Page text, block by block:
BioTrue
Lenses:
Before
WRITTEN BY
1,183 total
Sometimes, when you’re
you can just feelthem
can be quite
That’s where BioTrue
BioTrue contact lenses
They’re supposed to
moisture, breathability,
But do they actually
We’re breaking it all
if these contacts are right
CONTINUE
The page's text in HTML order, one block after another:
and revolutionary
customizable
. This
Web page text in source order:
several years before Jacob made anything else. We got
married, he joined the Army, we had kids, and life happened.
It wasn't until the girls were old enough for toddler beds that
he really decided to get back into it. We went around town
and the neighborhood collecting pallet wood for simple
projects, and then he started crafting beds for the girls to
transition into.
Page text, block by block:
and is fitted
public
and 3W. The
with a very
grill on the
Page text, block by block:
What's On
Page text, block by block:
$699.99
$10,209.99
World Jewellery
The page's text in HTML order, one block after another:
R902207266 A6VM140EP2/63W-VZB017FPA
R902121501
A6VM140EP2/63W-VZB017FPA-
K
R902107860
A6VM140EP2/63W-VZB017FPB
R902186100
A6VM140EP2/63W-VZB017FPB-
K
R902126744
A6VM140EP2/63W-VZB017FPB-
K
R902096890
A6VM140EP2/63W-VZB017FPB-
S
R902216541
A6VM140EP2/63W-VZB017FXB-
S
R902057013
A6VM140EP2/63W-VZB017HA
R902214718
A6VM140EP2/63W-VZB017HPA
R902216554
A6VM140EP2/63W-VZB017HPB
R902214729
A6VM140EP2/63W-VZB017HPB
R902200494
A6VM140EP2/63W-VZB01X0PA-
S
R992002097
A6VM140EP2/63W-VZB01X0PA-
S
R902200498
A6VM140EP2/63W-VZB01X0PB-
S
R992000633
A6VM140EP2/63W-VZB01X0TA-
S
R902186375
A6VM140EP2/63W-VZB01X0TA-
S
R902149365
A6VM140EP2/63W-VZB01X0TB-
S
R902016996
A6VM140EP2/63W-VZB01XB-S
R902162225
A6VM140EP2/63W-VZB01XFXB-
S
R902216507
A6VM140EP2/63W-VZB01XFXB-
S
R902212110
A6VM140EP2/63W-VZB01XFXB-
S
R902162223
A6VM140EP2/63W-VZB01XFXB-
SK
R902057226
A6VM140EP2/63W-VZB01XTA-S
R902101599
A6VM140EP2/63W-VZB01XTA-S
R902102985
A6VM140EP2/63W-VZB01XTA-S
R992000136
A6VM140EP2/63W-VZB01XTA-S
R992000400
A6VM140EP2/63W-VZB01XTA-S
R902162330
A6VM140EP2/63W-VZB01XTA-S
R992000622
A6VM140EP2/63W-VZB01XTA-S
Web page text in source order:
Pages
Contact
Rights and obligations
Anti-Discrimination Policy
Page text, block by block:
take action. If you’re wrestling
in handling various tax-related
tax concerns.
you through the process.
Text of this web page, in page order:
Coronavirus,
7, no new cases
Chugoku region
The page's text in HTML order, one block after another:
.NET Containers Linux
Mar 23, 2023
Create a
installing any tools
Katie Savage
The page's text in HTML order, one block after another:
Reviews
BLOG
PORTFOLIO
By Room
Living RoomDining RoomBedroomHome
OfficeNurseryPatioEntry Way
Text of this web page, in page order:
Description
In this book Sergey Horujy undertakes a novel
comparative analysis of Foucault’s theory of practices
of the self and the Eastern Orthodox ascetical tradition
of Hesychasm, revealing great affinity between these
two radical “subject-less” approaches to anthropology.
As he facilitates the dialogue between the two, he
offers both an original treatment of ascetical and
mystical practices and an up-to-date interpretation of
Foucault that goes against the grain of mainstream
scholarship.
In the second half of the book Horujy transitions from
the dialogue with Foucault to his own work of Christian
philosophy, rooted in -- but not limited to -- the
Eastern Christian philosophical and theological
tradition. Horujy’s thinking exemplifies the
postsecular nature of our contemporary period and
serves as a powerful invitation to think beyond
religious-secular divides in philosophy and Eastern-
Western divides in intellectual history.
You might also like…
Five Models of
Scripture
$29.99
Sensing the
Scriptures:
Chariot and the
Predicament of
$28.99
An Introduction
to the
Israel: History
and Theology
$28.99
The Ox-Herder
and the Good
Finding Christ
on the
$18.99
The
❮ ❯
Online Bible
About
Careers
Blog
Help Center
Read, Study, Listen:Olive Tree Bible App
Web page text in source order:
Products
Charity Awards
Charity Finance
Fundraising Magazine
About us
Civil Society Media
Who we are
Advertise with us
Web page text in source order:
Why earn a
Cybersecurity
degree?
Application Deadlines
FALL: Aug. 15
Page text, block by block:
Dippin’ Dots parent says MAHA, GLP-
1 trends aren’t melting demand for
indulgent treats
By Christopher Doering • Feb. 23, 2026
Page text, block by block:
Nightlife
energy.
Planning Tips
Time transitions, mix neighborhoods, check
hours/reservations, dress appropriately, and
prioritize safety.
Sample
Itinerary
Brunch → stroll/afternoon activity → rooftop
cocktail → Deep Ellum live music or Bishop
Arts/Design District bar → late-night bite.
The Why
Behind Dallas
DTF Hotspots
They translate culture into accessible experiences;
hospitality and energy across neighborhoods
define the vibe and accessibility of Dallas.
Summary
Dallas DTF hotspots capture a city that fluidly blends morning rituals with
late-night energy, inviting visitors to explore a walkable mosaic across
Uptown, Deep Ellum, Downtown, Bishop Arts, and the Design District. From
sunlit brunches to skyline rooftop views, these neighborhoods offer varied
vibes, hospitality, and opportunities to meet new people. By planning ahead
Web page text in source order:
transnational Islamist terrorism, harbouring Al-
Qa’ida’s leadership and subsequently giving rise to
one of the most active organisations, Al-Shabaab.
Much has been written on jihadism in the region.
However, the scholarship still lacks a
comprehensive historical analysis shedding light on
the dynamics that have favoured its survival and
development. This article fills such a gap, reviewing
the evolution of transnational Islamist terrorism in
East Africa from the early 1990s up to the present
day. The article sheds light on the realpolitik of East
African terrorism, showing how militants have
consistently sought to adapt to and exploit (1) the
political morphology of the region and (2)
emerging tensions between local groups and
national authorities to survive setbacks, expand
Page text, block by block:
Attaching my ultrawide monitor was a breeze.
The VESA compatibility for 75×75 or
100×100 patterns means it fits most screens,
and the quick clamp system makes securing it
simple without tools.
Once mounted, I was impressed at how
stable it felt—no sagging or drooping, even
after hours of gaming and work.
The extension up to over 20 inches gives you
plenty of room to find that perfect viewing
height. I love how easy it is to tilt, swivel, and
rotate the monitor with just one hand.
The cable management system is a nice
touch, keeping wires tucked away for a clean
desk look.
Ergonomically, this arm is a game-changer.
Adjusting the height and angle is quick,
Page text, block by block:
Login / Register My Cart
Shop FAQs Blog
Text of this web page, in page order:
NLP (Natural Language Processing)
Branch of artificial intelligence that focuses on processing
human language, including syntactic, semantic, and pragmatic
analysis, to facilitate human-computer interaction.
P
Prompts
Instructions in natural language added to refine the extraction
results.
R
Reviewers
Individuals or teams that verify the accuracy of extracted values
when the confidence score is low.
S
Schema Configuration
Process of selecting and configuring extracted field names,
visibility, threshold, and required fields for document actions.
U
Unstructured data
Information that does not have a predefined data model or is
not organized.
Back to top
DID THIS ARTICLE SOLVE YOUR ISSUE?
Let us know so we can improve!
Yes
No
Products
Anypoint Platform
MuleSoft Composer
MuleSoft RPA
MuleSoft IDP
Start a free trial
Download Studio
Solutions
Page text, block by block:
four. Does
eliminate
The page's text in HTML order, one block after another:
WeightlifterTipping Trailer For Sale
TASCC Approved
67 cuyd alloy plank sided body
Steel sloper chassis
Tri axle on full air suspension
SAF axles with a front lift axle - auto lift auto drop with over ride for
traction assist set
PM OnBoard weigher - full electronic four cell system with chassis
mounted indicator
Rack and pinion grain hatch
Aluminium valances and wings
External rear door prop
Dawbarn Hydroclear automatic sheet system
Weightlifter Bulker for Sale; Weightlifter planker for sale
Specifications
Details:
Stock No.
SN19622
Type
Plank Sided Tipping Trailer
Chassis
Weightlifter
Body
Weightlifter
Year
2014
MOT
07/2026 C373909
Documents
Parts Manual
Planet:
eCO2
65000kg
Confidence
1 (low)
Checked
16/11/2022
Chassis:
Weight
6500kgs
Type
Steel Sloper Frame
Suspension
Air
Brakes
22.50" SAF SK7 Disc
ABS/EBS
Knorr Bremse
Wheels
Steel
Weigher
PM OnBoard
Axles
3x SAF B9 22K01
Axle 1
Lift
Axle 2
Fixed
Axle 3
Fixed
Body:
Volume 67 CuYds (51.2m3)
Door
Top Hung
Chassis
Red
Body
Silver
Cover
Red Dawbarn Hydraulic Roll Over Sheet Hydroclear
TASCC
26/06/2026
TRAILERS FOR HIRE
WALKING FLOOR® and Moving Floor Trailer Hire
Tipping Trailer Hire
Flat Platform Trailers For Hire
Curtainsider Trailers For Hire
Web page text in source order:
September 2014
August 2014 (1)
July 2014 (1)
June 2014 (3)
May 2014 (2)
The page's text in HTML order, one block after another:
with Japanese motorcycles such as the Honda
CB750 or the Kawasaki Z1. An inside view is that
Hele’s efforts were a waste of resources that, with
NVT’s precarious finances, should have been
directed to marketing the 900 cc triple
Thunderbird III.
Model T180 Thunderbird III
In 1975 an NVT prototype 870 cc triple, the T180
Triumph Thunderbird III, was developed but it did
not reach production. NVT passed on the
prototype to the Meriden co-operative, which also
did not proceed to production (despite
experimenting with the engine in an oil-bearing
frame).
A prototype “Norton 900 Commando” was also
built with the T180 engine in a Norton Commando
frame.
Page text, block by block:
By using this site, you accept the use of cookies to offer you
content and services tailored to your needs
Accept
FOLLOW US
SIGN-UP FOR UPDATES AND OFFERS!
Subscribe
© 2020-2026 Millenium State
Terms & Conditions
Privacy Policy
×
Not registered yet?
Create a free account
····················
(Task to carry out) Show each line from the listing above that includes the word "free".

(Reply to the exercise)
Start a free trial
Create a free account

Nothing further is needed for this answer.